QuoteLike many setups here, it is useful if your opponent doesn't move and you get 4 Ts in a row.

AS999

#7
Let's me see if I got it right, finesse is using the autorepeat instead of taping in case it's faster? But if I do so, how am I ever going to get faster at taping if I stopped practising?

caffeine

#8
Quote from: AS999
Let's me see if I got it right, finesse is using the autorepeat instead of taping in case it's faster? But if I do so, how am I ever going to get faster at taping if I'm stopped practising?

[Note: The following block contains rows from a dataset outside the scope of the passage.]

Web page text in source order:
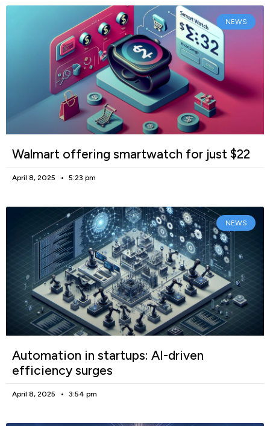
NEWS
Walmart offering smartwatch for just $22
April 8, 2025 5:23 pm
NEWS
Automation in startups: AI-driven
efficiency surges
April 8, 2025 3:54 pm
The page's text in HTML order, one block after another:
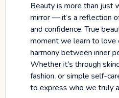
Beauty is more than just
mirror — it’s a reflection
and confidence. True
moment we learn to love
harmony between inner
Whether it’s through
fashion, or simple self-
to express who we truly
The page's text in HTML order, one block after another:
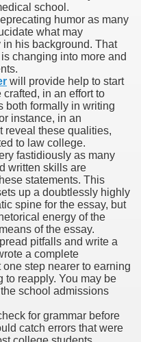
school.
humor as many
what may
his background. That
changing into more and
will provide help to start
in an effort to
both formally in writing
instance, in an
reveal these qualities,
to law college.
fastidiously as many
written skills are
statements. This
up a doubtlessly highly
spine for the essay, but
energy of the
of the essay.
pitfalls and write a
a complete
step nearer to earning
to reapply. You may be
school admissions
for grammar before
catch errors that were
returning from
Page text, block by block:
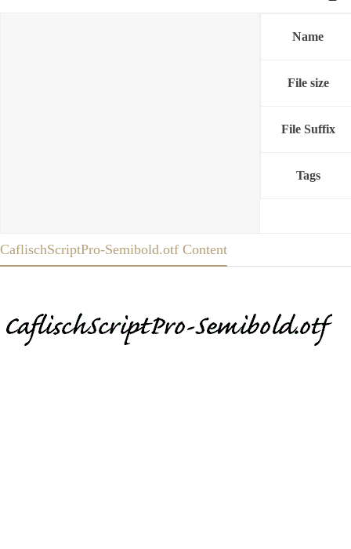
Name
File size
File Suffix
Tags
CaflischScriptPro-Semibold.otf Content
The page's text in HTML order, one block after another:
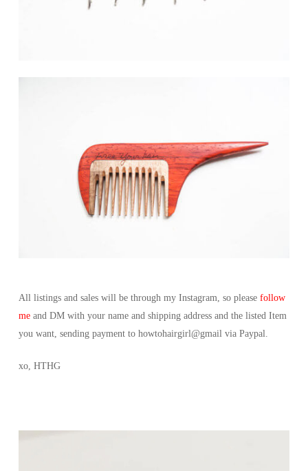
All listings and sales will be through my Instagram, so please follow
meand DM with your name and shipping address and the listed Item
you want, sending payment to howtohairgirl@gmail via Paypal.
xo, HTHG
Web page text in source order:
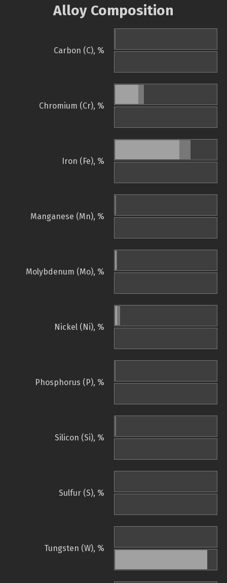
Alloy Composition
Carbon (C), %
Chromium (Cr), %
Iron (Fe), %
Manganese (Mn), %
Molybdenum (Mo), %
Nickel (Ni), %
Phosphorus (P), %
Silicon (Si), %
Sulfur (S), %
Tungsten (W), %
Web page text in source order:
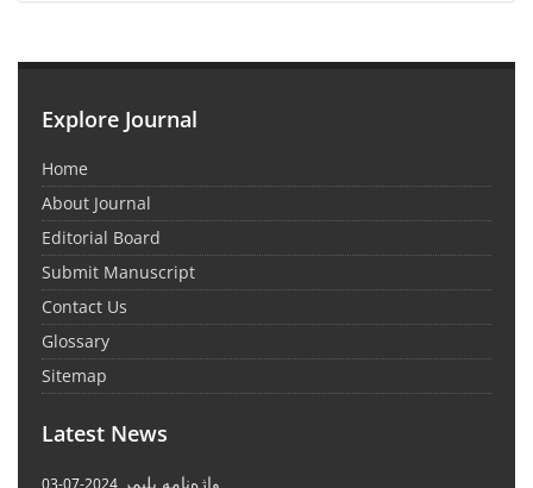
Explore Journal
Home
About Journal
Editorial Board
Submit Manuscript
Contact Us
Glossary
Sitemap
Latest News
واژه‌نامه پلیمر 2024-07-03
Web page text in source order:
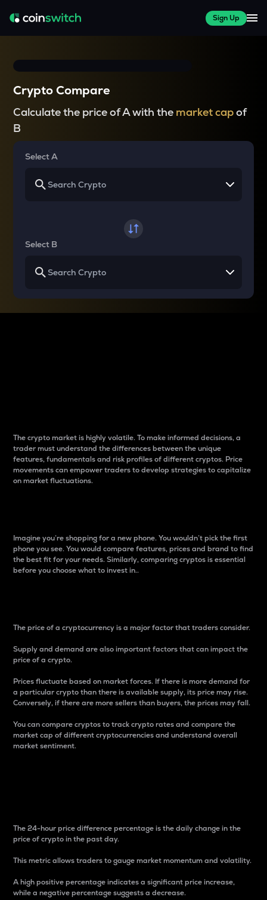
Sign Up
Crypto Compare
Calculate the price of A with the market capof
B
Select A
Select B
The crypto market is highly volatile. To make informed decisions, a
trader must understand the differences between the unique
features, fundamentals and risk profiles of different cryptos. Price
movements can empower traders to develop strategies to capitalize
on market fluctuations.
Imagine you’re shopping for a new phone. You wouldn’t pick the first
phone you see. You would compare features, prices and brand to find
the best fit for your needs. Similarly, comparing cryptos is essential
before you choose what to invest in..
The price of a cryptocurrency is a major factor that traders consider.
Supply and demand are also important factors that can impact the
price of a crypto.
Prices fluctuate based on market forces. If there is more demand for
a particular crypto than there is available supply, its price may rise.
Conversely, if there are more sellers than buyers, the prices may fall.
You can compare cryptos to track crypto rates and compare the
market cap of different cryptocurrencies and understand overall
market sentiment.
The 24-hour price difference percentage is the daily change in the
price of crypto in the past day.
This metric allows traders to gauge market momentum and volatility.
A high positive percentage indicates a significant price increase,
while a negative percentage suggests a decrease.
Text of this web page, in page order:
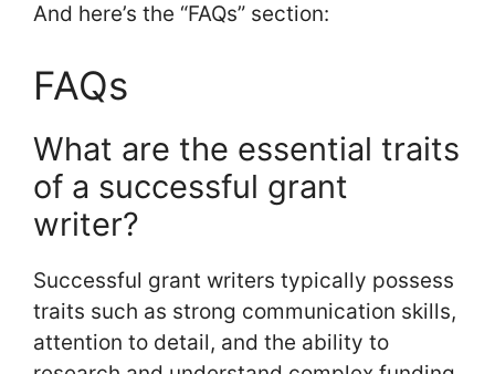
And here’s the “FAQs” section:
FAQs
What are the essential traits
of a successful grant
writer?
Successful grant writers typically possess
traits such as strong communication skills,
attention to detail, and the ability to
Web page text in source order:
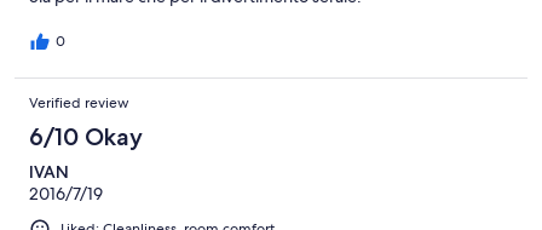
0
Verified review
6/10 Okay
IVAN
2016/7/19
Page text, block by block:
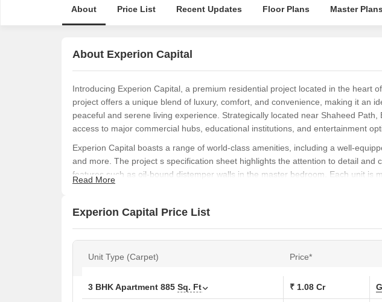
About Price List Recent Updates Floor Plans Master Plans
About Experion Capital
Introducing Experion Capital, a premium residential project located in the heart
project offers a unique blend of luxury, comfort, and convenience, making it an
peaceful and serene living experience. Strategically located near Shaheed
access to major commercial hubs, educational institutions, and entertainment
Experion Capital boasts a range of world-class amenities, including a well-
and more. The project s specification sheet highlights the attention to detail and
features such as oil-bound distemper walls in the master bedroom. Each unit is
Choose from a range of unit options, including 1, 3, 4 BHK apartments, ranging
Prices start from 68.60 Lac and go up to 1.94 Cr. Whether you re looking for a
Available Unit Options
The following table outlines the available unit options at Experion Capital:
Read More
Experion Capital Price List
Unit Type (Carpet) Price*
3 BHK Apartment 885 Sq. Ft ₹ 1.08 Cr
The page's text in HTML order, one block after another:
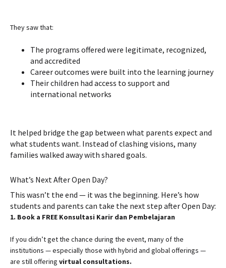
They saw that:
The programs offered were legitimate, recognized,
and accredited
Career outcomes were built into the learning journey
Their children had access to support and
international networks
It helped bridge the gap between what parents expect and
what students want. Instead of clashing visions, many
families walked away with shared goals.
What’s Next After Open Day?
This wasn’t the end — it was the beginning. Here’s how
students and parents can take the next step after Open Day:
1. Book a FREE Konsultasi Karir dan Pembelajaran
If you didn’t get the chance during the event, many of the
institutions — especially those with hybrid and global offerings —
are still offering virtual consultations.

If you've replaced a particular placement (for which you used tapping) with now using autorepeat, because it's faster, why would you need to get faster at tapping for that particular placement? No point in practicing an approach you no longer use.

Magnanimous

Granted, tapping is occasionally useful in games like Tetris Friends or Game Boy Tetris...
Best 40 Lines: 37:74 (162.18 TPM) on NullpoMino

AS999

Exactly, I'm playing on Tetris friends. Where the autorepeater speed can't be changed. It is possible to be faster than it. So, using it instead of practising taping is not a good idea, at least not in the long run. I don't think it's that hard to understand... Hope I'm right.

caffeine

#11
Okay, I see what you're saying now. This is a dilemma I've been dealing with for years. I've gone between fast autorepeat, slow autorepeat, and middle autorepeat finesse schemes. It really messes me up. But it's funny you mention the "long run," though. Tetris Friends is currently beta testing customizable DAS and autorepeat, so who knows. Maybe practicing tapping is bad for the long run, after all.

Someone2knoe

Well tapping will always be useful, even with fast autorepeat.



solo2001

Quote from: caffeine
It's funny you mention the "long run," though. Tetris Friends is currently beta testing customizable DAS and autorepeat, so who knows. Maybe practicing tapping is bad for the long run, after all.

TF finally got customizable DAS! ...crap.